Notes From Afield

AWS EKS Auto Mode and EBS CSI Driver Topology Issues

I just found something really interesting out regarding AWS EKS Auto Mode and the EBS CSI Driver. I deployed EKS Auto Mode and used the Add On made available to provision the EBS CSI Driver with EKS Pod Identity.

I spent way too many hours rebuilding clusters, tweaking things, playing with IAM Roles, removing and re-adding Add Ons. I was going crazy.

Not gonna lie I started by using ChatGPT. In an effort to be extremely thorough I started putting everything through the wringer, including the recommended Policy and Trust relationships for the Add-Ons. For the EBS CSI Driver role ChatGPT had an aha moment looking at the Trust relationship. What starts as below is wrong:

{
    "Version": "2012-10-17",
    "Statement": [
        {
            "Effect": "Allow",
            "Principal": {
                "Service": "pod.eks.amazonaws.com"
            },
            "Action": [
                "sts:AssumeRole",
                "sts:TagSession"
            ]
        }
    ]
}

In fact the Service should be "Service": "eks.amazonaws.com"
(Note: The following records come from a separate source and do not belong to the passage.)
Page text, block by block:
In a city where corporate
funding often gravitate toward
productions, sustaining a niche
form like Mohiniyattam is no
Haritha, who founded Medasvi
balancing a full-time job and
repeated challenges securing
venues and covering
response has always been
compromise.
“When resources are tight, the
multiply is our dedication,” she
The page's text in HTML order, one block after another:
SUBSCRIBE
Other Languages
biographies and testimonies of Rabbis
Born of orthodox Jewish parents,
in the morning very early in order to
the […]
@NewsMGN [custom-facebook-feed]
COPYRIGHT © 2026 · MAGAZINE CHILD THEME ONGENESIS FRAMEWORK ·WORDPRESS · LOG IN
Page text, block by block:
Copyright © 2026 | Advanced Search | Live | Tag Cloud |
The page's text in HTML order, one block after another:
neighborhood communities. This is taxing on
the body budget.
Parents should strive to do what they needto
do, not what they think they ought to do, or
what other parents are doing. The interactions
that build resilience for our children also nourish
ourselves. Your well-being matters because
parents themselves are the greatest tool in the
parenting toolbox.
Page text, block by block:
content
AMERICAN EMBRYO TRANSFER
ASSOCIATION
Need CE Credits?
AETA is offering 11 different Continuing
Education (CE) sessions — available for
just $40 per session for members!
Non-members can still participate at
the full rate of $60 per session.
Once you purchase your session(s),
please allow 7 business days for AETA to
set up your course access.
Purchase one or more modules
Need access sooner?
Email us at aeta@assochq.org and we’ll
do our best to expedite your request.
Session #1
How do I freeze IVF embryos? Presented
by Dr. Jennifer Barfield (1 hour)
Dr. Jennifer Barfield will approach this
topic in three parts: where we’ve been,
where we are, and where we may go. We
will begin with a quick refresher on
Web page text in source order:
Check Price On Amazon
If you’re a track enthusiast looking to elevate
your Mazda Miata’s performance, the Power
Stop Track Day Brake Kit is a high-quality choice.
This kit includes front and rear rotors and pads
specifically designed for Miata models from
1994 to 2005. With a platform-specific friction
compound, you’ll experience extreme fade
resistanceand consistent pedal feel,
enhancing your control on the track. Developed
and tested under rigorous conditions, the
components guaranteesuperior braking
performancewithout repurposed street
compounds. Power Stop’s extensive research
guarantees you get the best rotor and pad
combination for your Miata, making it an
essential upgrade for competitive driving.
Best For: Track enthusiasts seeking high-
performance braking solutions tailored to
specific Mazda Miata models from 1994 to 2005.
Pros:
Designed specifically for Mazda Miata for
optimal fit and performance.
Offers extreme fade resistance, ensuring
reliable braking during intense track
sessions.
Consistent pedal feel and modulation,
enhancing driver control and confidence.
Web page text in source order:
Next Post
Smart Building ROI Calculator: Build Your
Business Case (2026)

This got me closer, but I wasn’t done.Frustrated I could not get a PVC to provision a PV successfully and had all manner of errors realted to topology problems. Relevant message from the kubernetes API was:

failed to provision volume with StorageClass "gp2": error generating accessibility requirements: no topology key found on CSINode i-02515766f5107ad3b

Then I found an AWS example for this and they used a different StorageClass that looks like:

apiVersion: storage.k8s.io/v1
kind: StorageClass
metadata:
  name: auto-ebs-sc
  annotations:
    storageclass.kubernetes.io/is-default-class: "true"
provisioner: ebs.csi.eks.amazonaws.com
volumeBindingMode: WaitForFirstConsumer
parameters:
  type: gp3
  encrypted: "true"

So I deployed this, made it default storageclass, and voila my PVCs started spinning up PVs. Boom. Seems a glaring hole in AWS’s tech right now, though, and I’m surprised I haven’t found more information online regarding this issue. I’m documenting here as much for my own memory as anything else.